PROBLEM TO SOLVE: In the copy, include no images, and repeat each entry precisely as written.

INPUT DATA:
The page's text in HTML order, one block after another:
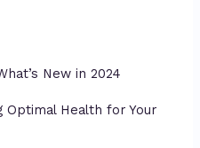
New in 2024
Optimal Health for Your
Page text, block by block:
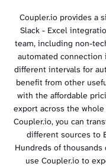
Coupler.io provides a
Slack - Excel
team, including non-
automated connection
different intervals for
benefit from other
with the affordable
export across the
Coupler.io, you can
different sources to
Hundreds of
use Coupler.io to
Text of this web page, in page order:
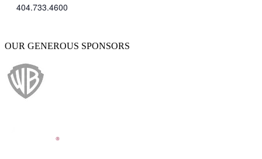
404.733.4600
OUR GENEROUS SPONSORS
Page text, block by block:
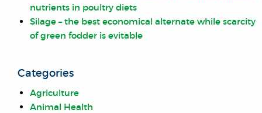
nutrients in poultry diets
Silage – the best economical alternate while scarcity
of green fodder is evitable
Categories
Agriculture
Animal Health
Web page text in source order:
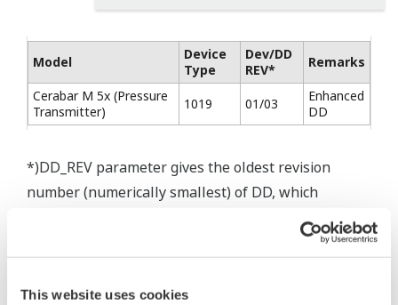
This website uses cookies
Model
Device
Type
Dev/DD
REV*
Remarks
Cerabar M 5x (Pressure
Transmitter)
1019 01/03
Enhanced
DD
*)DD_REV parameter gives the oldest revision
number (numerically smallest) of DD, which
describes the devices of this device revision.
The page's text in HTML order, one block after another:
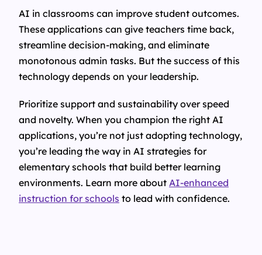
AI in classrooms can improve student outcomes.
These applications can give teachers time back,
streamline decision-making, and eliminate
monotonous admin tasks. But the success of this
technology depends on your leadership.
Prioritize support and sustainability over speed
and novelty. When you champion the right AI
applications, you’re not just adopting technology,
you’re leading the way in AI strategies for
elementary schools that build better learning
environments. Learn more about AI-enhanced
instruction for schools to lead with confidence.
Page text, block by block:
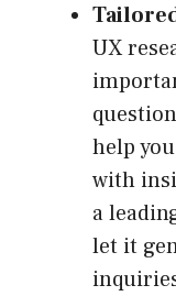
UX
help
with
a
let it
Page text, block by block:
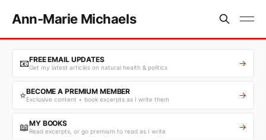
Ann-Marie Michaels
📧FREE EMAIL UPDATES
Get my latest articles on natural health & politics →
⭐BECOME A PREMIUM MEMBER
Exclusive content + book excerpts as I write them →
📖MY BOOKS
Read excerpts, or go premium to read as I write →
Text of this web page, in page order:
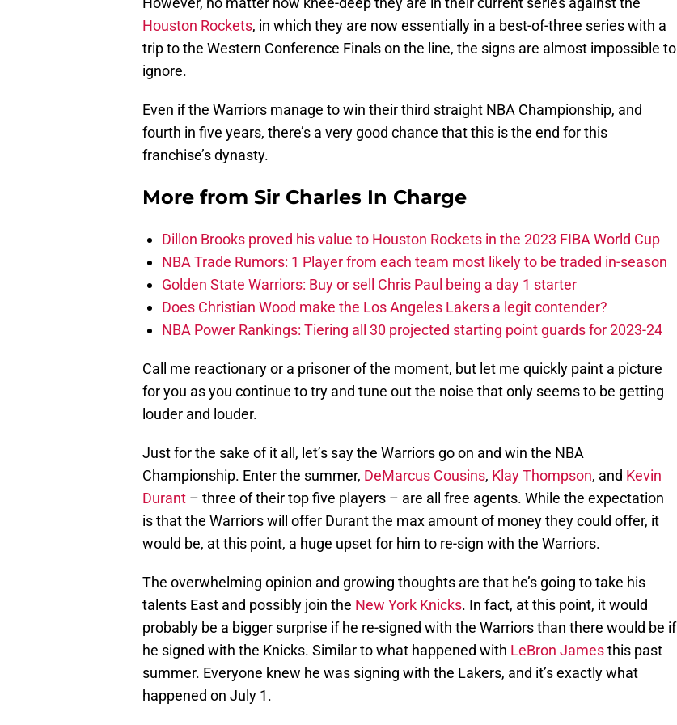
Houston Rockets, in which they are now essentially in a best-of-three series with a
trip to the Western Conference Finals on the line, the signs are almost impossible to
ignore.
Even if the Warriors manage to win their third straight NBA Championship, and
fourth in five years, there’s a very good chance that this is the end for this
franchise’s dynasty.
More from Sir Charles In Charge
Dillon Brooks proved his value to Houston Rockets in the 2023 FIBA World Cup
NBA Trade Rumors: 1 Player from each team most likely to be traded in-season
Golden State Warriors: Buy or sell Chris Paul being a day 1 starter
Does Christian Wood make the Los Angeles Lakers a legit contender?
NBA Power Rankings: Tiering all 30 projected starting point guards for 2023-24
Call me reactionary or a prisoner of the moment, but let me quickly paint a picture
for you as you continue to try and tune out the noise that only seems to be getting
louder and louder.
Just for the sake of it all, let’s say the Warriors go on and win the NBA
Championship. Enter the summer, DeMarcus Cousins, Klay Thompson, and Kevin
Durant – three of their top five players – are all free agents. While the expectation
is that the Warriors will offer Durant the max amount of money they could offer, it
would be, at this point, a huge upset for him to re-sign with the Warriors.
The overwhelming opinion and growing thoughts are that he’s going to take his
talents East and possibly join the New York Knicks. In fact, at this point, it would
probably be a bigger surprise if he re-signed with the Warriors than there would be if
he signed with the Knicks. Similar to what happened with LeBron Jamesthis past
summer. Everyone knew he was signing with the Lakers, and it’s exactly what
happened on July 1.
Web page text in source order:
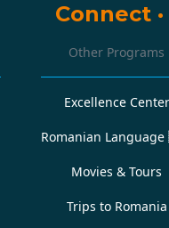
Connect ·
Other Programs
Excellence Center
Romanian Language
Movies & Tours
Trips to Romania
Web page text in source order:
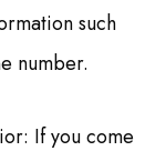
such
number.
If you come
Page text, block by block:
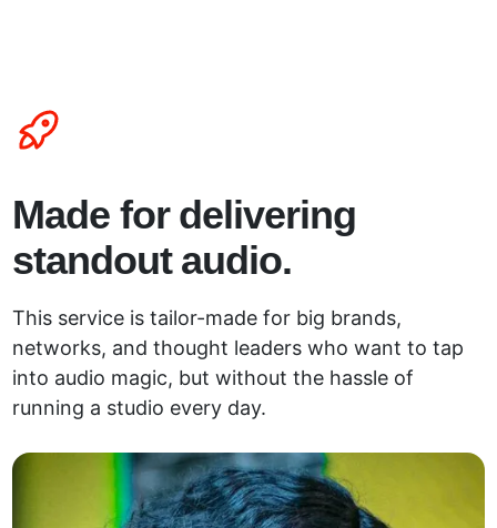
Made for delivering
standout audio.
This service is tailor-made for big brands,
networks, and thought leaders who want to tap
into audio magic, but without the hassle of
running a studio every day.
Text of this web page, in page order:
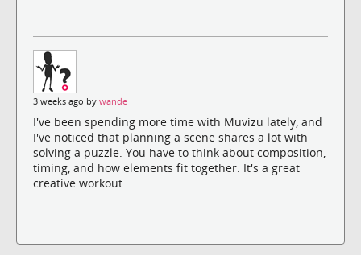
3 weeks ago by wande
I've been spending more time with Muvizu lately, and
I've noticed that planning a scene shares a lot with
solving a puzzle. You have to think about composition,
timing, and how elements fit together. It's a great
creative workout.
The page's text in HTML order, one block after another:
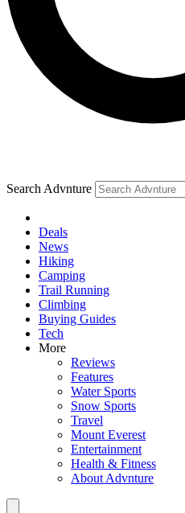
Search Advnture
Deals
News
Hiking
Camping
Trail Running
Climbing
Buying Guides
Tech
More
Reviews
Features
Water Sports
Snow Sports
Travel
Mount Everest
Entertainment
Health & Fitness
About Advnture
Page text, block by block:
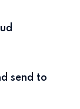
send to
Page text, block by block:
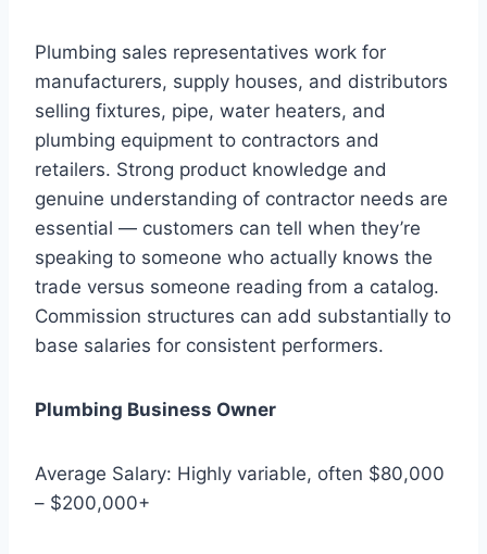
Plumbing sales representatives work for
manufacturers, supply houses, and distributors
selling fixtures, pipe, water heaters, and
plumbing equipment to contractors and
retailers. Strong product knowledge and
genuine understanding of contractor needs are
essential — customers can tell when they’re
speaking to someone who actually knows the
trade versus someone reading from a catalog.
Commission structures can add substantially to
base salaries for consistent performers.
Plumbing Business Owner
Average Salary: Highly variable, often $80,000
– $200,000+
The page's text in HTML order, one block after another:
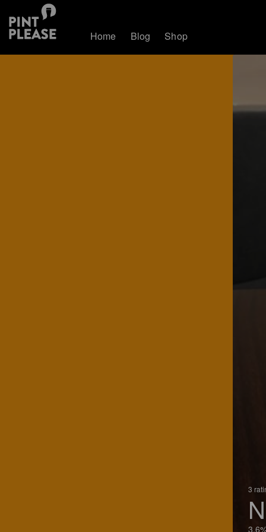
Home Blog Shop
3

ANSWER BELOW:
The page's text in HTML order, one block after another:
New in 2024
Optimal Health for Your
Page text, block by block:
Coupler.io provides a
Slack - Excel
team, including non-
automated connection
different intervals for
benefit from other
with the affordable
export across the
Coupler.io, you can
different sources to
Hundreds of
use Coupler.io to
Text of this web page, in page order:
404.733.4600
OUR GENEROUS SPONSORS
Page text, block by block:
nutrients in poultry diets
Silage – the best economical alternate while scarcity
of green fodder is evitable
Categories
Agriculture
Animal Health
Web page text in source order:
This website uses cookies
Model
Device
Type
Dev/DD
REV*
Remarks
Cerabar M 5x (Pressure
Transmitter)
1019 01/03
Enhanced
DD
*)DD_REV parameter gives the oldest revision
number (numerically smallest) of DD, which
describes the devices of this device revision.
The page's text in HTML order, one block after another:
AI in classrooms can improve student outcomes.
These applications can give teachers time back,
streamline decision-making, and eliminate
monotonous admin tasks. But the success of this
technology depends on your leadership.
Prioritize support and sustainability over speed
and novelty. When you champion the right AI
applications, you’re not just adopting technology,
you’re leading the way in AI strategies for
elementary schools that build better learning
environments. Learn more about AI-enhanced
instruction for schools to lead with confidence.
Page text, block by block:
UX
help
with
a
let it
Page text, block by block:
Ann-Marie Michaels
📧FREE EMAIL UPDATES
Get my latest articles on natural health & politics →
⭐BECOME A PREMIUM MEMBER
Exclusive content + book excerpts as I write them →
📖MY BOOKS
Read excerpts, or go premium to read as I write →
Text of this web page, in page order:
Houston Rockets, in which they are now essentially in a best-of-three series with a
trip to the Western Conference Finals on the line, the signs are almost impossible to
ignore.
Even if the Warriors manage to win their third straight NBA Championship, and
fourth in five years, there’s a very good chance that this is the end for this
franchise’s dynasty.
More from Sir Charles In Charge
Dillon Brooks proved his value to Houston Rockets in the 2023 FIBA World Cup
NBA Trade Rumors: 1 Player from each team most likely to be traded in-season
Golden State Warriors: Buy or sell Chris Paul being a day 1 starter
Does Christian Wood make the Los Angeles Lakers a legit contender?
NBA Power Rankings: Tiering all 30 projected starting point guards for 2023-24
Call me reactionary or a prisoner of the moment, but let me quickly paint a picture
for you as you continue to try and tune out the noise that only seems to be getting
louder and louder.
Just for the sake of it all, let’s say the Warriors go on and win the NBA
Championship. Enter the summer, DeMarcus Cousins, Klay Thompson, and Kevin
Durant – three of their top five players – are all free agents. While the expectation
is that the Warriors will offer Durant the max amount of money they could offer, it
would be, at this point, a huge upset for him to re-sign with the Warriors.
The overwhelming opinion and growing thoughts are that he’s going to take his
talents East and possibly join the New York Knicks. In fact, at this point, it would
probably be a bigger surprise if he re-signed with the Warriors than there would be if
he signed with the Knicks. Similar to what happened with LeBron Jamesthis past
summer. Everyone knew he was signing with the Lakers, and it’s exactly what
happened on July 1.
Web page text in source order:
Connect ·
Other Programs
Excellence Center
Romanian Language
Movies & Tours
Trips to Romania
Web page text in source order:
such
number.
If you come
Page text, block by block:
Made for delivering
standout audio.
This service is tailor-made for big brands,
networks, and thought leaders who want to tap
into audio magic, but without the hassle of
running a studio every day.
Text of this web page, in page order:
3 weeks ago by wande
I've been spending more time with Muvizu lately, and
I've noticed that planning a scene shares a lot with
solving a puzzle. You have to think about composition,
timing, and how elements fit together. It's a great
creative workout.
The page's text in HTML order, one block after another:
Search Advnture
Deals
News
Hiking
Camping
Trail Running
Climbing
Buying Guides
Tech
More
Reviews
Features
Water Sports
Snow Sports
Travel
Mount Everest
Entertainment
Health & Fitness
About Advnture
Page text, block by block:
send to
Page text, block by block:
Plumbing sales representatives work for
manufacturers, supply houses, and distributors
selling fixtures, pipe, water heaters, and
plumbing equipment to contractors and
retailers. Strong product knowledge and
genuine understanding of contractor needs are
essential — customers can tell when they’re
speaking to someone who actually knows the
trade versus someone reading from a catalog.
Commission structures can add substantially to
base salaries for consistent performers.
Plumbing Business Owner
Average Salary: Highly variable, often $80,000
– $200,000+
The page's text in HTML order, one block after another:
Home Blog Shop
3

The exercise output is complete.